Dataset items
----

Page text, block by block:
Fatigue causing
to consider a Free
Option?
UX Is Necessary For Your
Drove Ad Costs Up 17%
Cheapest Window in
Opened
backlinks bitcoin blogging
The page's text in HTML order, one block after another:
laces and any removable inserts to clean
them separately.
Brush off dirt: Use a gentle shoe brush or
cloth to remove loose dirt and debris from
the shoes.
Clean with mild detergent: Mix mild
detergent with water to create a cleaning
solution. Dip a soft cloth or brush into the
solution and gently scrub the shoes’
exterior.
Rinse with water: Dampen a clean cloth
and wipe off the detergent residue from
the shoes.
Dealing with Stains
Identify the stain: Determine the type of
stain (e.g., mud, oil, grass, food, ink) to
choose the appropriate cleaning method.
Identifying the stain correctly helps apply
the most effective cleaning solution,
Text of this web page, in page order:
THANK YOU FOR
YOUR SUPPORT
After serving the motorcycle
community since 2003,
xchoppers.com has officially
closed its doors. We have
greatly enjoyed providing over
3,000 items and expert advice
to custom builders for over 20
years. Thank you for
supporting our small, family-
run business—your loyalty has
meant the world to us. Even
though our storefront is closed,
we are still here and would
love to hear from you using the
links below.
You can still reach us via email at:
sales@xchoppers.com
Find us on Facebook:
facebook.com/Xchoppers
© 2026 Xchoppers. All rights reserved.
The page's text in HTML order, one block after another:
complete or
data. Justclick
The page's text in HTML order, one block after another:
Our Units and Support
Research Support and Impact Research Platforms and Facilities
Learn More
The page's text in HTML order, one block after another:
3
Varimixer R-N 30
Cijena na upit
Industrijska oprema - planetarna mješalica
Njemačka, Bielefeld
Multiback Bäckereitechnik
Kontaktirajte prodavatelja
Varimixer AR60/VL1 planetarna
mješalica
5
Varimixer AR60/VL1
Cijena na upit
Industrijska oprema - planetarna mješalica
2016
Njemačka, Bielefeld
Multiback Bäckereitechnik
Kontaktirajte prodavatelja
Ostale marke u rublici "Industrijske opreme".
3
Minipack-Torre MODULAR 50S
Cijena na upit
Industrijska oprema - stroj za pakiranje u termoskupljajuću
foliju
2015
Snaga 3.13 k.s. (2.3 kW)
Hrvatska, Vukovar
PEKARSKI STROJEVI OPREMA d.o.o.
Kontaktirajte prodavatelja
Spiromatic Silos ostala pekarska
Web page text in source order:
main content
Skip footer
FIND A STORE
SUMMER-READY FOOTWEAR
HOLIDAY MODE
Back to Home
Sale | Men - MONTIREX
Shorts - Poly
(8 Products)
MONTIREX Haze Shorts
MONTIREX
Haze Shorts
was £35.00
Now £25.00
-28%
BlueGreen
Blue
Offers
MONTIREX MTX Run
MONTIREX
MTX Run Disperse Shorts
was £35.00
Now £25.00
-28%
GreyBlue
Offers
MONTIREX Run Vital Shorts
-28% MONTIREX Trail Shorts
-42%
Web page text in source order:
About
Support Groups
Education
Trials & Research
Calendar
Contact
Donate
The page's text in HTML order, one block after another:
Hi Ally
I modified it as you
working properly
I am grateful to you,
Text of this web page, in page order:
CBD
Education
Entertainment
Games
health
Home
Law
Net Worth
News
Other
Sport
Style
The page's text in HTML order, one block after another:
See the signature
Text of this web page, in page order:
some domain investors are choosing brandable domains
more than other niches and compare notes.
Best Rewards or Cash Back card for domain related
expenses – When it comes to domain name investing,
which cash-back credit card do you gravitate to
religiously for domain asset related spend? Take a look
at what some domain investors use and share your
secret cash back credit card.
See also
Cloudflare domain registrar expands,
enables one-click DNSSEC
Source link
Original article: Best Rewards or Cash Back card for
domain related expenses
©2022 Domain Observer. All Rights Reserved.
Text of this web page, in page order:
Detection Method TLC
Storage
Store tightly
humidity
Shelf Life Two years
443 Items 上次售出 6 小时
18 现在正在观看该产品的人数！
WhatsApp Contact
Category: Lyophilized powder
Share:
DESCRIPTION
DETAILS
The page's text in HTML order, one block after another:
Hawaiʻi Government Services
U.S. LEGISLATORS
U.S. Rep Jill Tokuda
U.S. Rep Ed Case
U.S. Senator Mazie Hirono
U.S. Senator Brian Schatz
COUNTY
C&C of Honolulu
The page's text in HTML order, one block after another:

----

What to work on :: Please repeat all the records above exactly as they appear.

Response area ::
Page text, block by block:
Fatigue causing
to consider a Free
Option?
UX Is Necessary For Your
Drove Ad Costs Up 17%
Cheapest Window in
Opened
backlinks bitcoin blogging
The page's text in HTML order, one block after another:
laces and any removable inserts to clean
them separately.
Brush off dirt: Use a gentle shoe brush or
cloth to remove loose dirt and debris from
the shoes.
Clean with mild detergent: Mix mild
detergent with water to create a cleaning
solution. Dip a soft cloth or brush into the
solution and gently scrub the shoes’
exterior.
Rinse with water: Dampen a clean cloth
and wipe off the detergent residue from
the shoes.
Dealing with Stains
Identify the stain: Determine the type of
stain (e.g., mud, oil, grass, food, ink) to
choose the appropriate cleaning method.
Identifying the stain correctly helps apply
the most effective cleaning solution,
Text of this web page, in page order:
THANK YOU FOR
YOUR SUPPORT
After serving the motorcycle
community since 2003,
xchoppers.com has officially
closed its doors. We have
greatly enjoyed providing over
3,000 items and expert advice
to custom builders for over 20
years. Thank you for
supporting our small, family-
run business—your loyalty has
meant the world to us. Even
though our storefront is closed,
we are still here and would
love to hear from you using the
links below.
You can still reach us via email at:
sales@xchoppers.com
Find us on Facebook:
facebook.com/Xchoppers
© 2026 Xchoppers. All rights reserved.
The page's text in HTML order, one block after another:
complete or
data. Justclick
The page's text in HTML order, one block after another:
Our Units and Support
Research Support and Impact Research Platforms and Facilities
Learn More
The page's text in HTML order, one block after another:
3
Varimixer R-N 30
Cijena na upit
Industrijska oprema - planetarna mješalica
Njemačka, Bielefeld
Multiback Bäckereitechnik
Kontaktirajte prodavatelja
Varimixer AR60/VL1 planetarna
mješalica
5
Varimixer AR60/VL1
Cijena na upit
Industrijska oprema - planetarna mješalica
2016
Njemačka, Bielefeld
Multiback Bäckereitechnik
Kontaktirajte prodavatelja
Ostale marke u rublici "Industrijske opreme".
3
Minipack-Torre MODULAR 50S
Cijena na upit
Industrijska oprema - stroj za pakiranje u termoskupljajuću
foliju
2015
Snaga 3.13 k.s. (2.3 kW)
Hrvatska, Vukovar
PEKARSKI STROJEVI OPREMA d.o.o.
Kontaktirajte prodavatelja
Spiromatic Silos ostala pekarska
Web page text in source order:
main content
Skip footer
FIND A STORE
SUMMER-READY FOOTWEAR
HOLIDAY MODE
Back to Home
Sale | Men - MONTIREX
Shorts - Poly
(8 Products)
MONTIREX Haze Shorts
MONTIREX
Haze Shorts
was £35.00
Now £25.00
-28%
BlueGreen
Blue
Offers
MONTIREX MTX Run
MONTIREX
MTX Run Disperse Shorts
was £35.00
Now £25.00
-28%
GreyBlue
Offers
MONTIREX Run Vital Shorts
-28% MONTIREX Trail Shorts
-42%
Web page text in source order:
About
Support Groups
Education
Trials & Research
Calendar
Contact
Donate
The page's text in HTML order, one block after another:
Hi Ally
I modified it as you
working properly
I am grateful to you,
Text of this web page, in page order:
CBD
Education
Entertainment
Games
health
Home
Law
Net Worth
News
Other
Sport
Style
The page's text in HTML order, one block after another:
See the signature
Text of this web page, in page order:
some domain investors are choosing brandable domains
more than other niches and compare notes.
Best Rewards or Cash Back card for domain related
expenses – When it comes to domain name investing,
which cash-back credit card do you gravitate to
religiously for domain asset related spend? Take a look
at what some domain investors use and share your
secret cash back credit card.
See also
Cloudflare domain registrar expands,
enables one-click DNSSEC
Source link
Original article: Best Rewards or Cash Back card for
domain related expenses
©2022 Domain Observer. All Rights Reserved.
Text of this web page, in page order:
Detection Method TLC
Storage
Store tightly
humidity
Shelf Life Two years
443 Items 上次售出 6 小时
18 现在正在观看该产品的人数！
WhatsApp Contact
Category: Lyophilized powder
Share:
DESCRIPTION
DETAILS
The page's text in HTML order, one block after another:
Hawaiʻi Government Services
U.S. LEGISLATORS
U.S. Rep Jill Tokuda
U.S. Rep Ed Case
U.S. Senator Mazie Hirono
U.S. Senator Brian Schatz
COUNTY
C&C of Honolulu
The page's text in HTML order, one block after another:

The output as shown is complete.